One option is to put all the drives into one large pool managed by
gluster - but I expect that would result in some serious performance
hits (and gluster's replicated/distributed mode is fairly new).

It's late at night and a thought occurred to me that is probably
wrongheaded (or at least silly) - but maybe I'm too tired to see any
obvious problems.  So I'd welcome 2nd (and 3rd) opinions.

The basic notion:
- mount all 16 drives as network block devices via iSCSI or AoE
- build 4 RAID10 volumes - each volume consisting of one drive from
each server
- run LVM on top of the RAID volumes
- then use NFS or maybe OCFS2 to make volumes available across nodes
- of course md would be running on only one node (for each array), so
if a node goes down, use pacemaker to startup md on another node,
reassemble the array, and remount everything

Does this make sense, or is it totally crazy?

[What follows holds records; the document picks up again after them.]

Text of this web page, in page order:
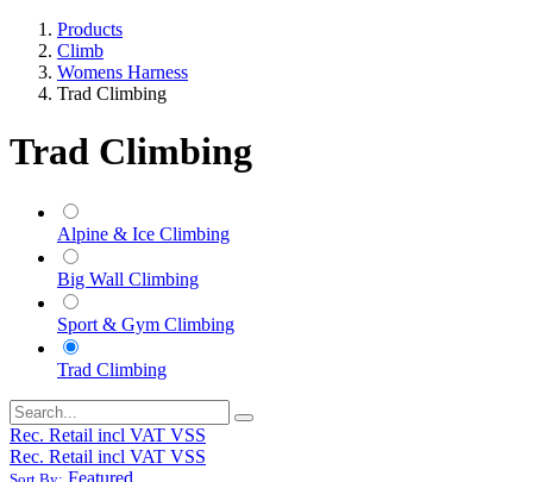
Products
Climb
Womens Harness
Trad Climbing
Trad Climbing
Alpine & Ice Climbing
Big Wall Climbing
Sport & Gym Climbing
Trad Climbing
Rec. Retail incl VAT VSS
Rec. Retail incl VAT VSS
Featured
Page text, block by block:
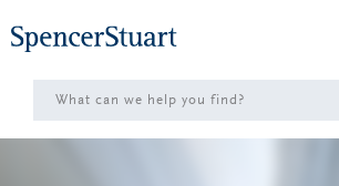
to
Main
Content
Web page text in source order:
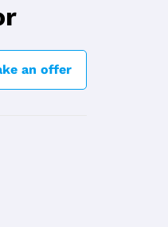
an offer
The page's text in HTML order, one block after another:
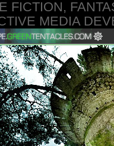
FICTION,
MEDIA
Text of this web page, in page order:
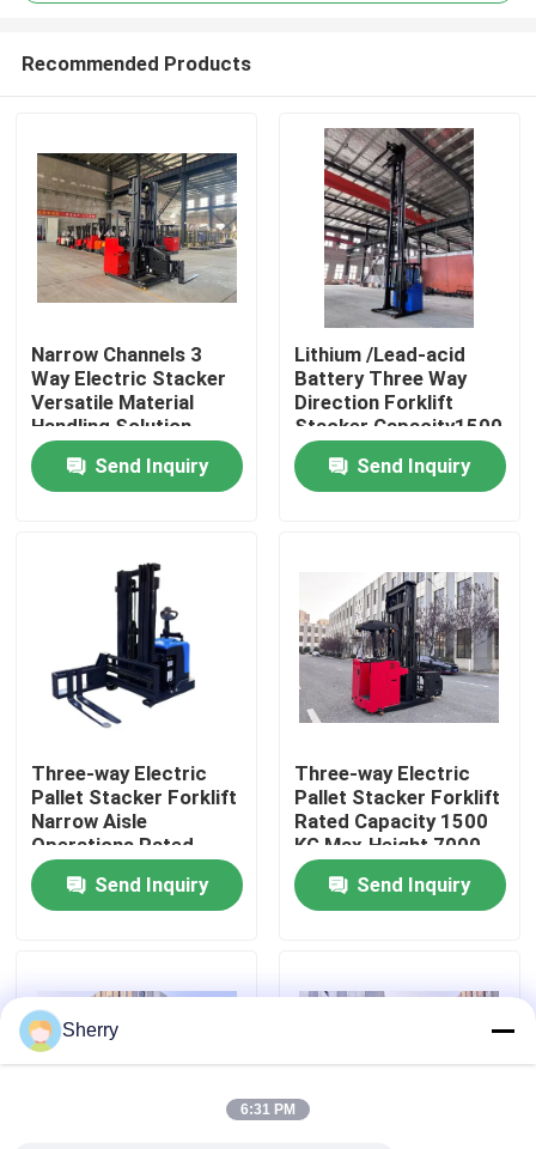
Home
About Us
Quality Control
Contact Us
Blog
Recommended Products
Narrow Channels 3
Way Electric Stacker
Versatile Material
Handling Solution
Send Inquiry
Lithium /Lead-acid
Battery Three Way
Direction Forklift
Stacker Capacity1500
Kg Lifting Height 8000
MetersSend Inquiry
Three-way Electric
Pallet Stacker Forklift
Narrow Aisle
Operations Rated
Capacity 1500 KG
Max.Height 7000 mm
High-Density Storage
Send Inquiry
Three-way Electric
Pallet Stacker Forklift
Rated Capacity 1500
KG Max.Height 7000
mm High-Density
Storage Environments
Send Inquiry
Sherry
6:31 PM
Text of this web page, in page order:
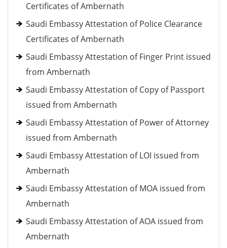
Certificates of Ambernath
Saudi Embassy Attestation of Police Clearance
Certificates of Ambernath
Saudi Embassy Attestation of Finger Print issued
from Ambernath
Saudi Embassy Attestation of Copy of Passport
issued from Ambernath
Saudi Embassy Attestation of Power of Attorney
issued from Ambernath
Saudi Embassy Attestation of LOI issued from
Ambernath
Saudi Embassy Attestation of MOA issued from
Ambernath
Saudi Embassy Attestation of AOA issued from
Ambernath
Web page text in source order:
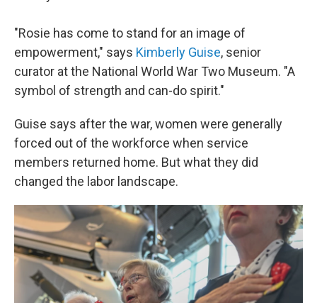
"Rosie has come to stand for an image of
empowerment," says Kimberly Guise, senior
curator at the National World War Two Museum. "A
symbol of strength and can-do spirit."
Guise says after the war, women were generally
forced out of the workforce when service
members returned home. But what they did
changed the labor landscape.
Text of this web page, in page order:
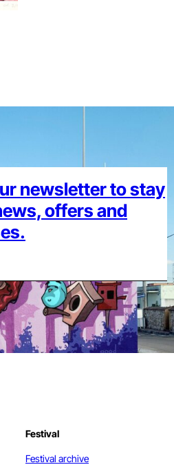
newsletter to stay
offers and
Festival
Festival archive
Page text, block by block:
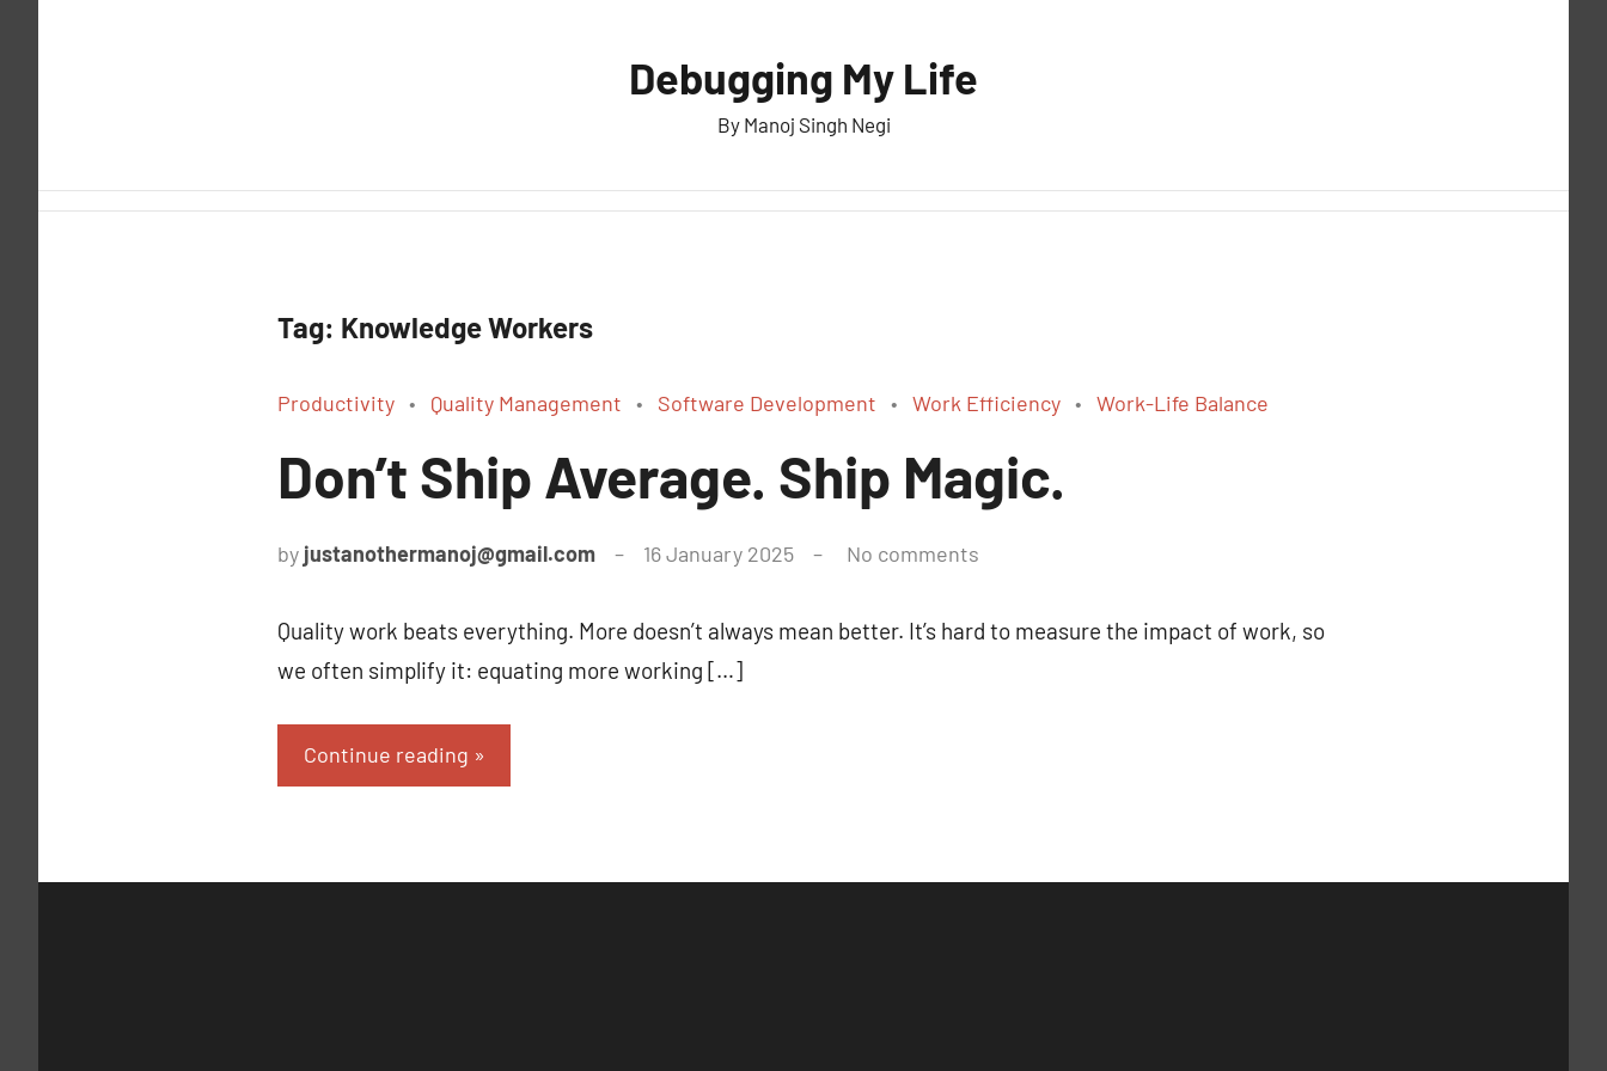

Not entirely crazy... but, how about another option:
On each node:
1) Partition each drive into two halves
2) Create two RAID arrays using each half of the 4 drives (ie, sd[abcd]1
in one RAID and sd[abcd]2 in the second RAID)
3) Create 4 x DRBD volumes where
drbd0 uses server1_raid1 and server2_raid1
drbd1 uses server2_raid2 and server3_raid2
drbd2 uses server3_raid1 and server4_raid1
drbd3 uses server4_raid2 and server1_raid2

Now you can run iscsi on all servers, where each server will export one
DRBD device:
iscsi server1 drbd0
iscsi server2 drbd1
iscsi server3 drbd2
iscsi server4 drbd3

If a server goes down, you need to use pacemaker to start iscsi (and
steal the virtual IP) on the "partner" server.
In this way, you can lose any one server, or you can lose two servers
(if they are the right two).

You could adjust this further to have a third drbd host, and reduce the
total number of iscsi exported devices to 3.

Each VM config would use the specific virtual IP/iSCSI exported location.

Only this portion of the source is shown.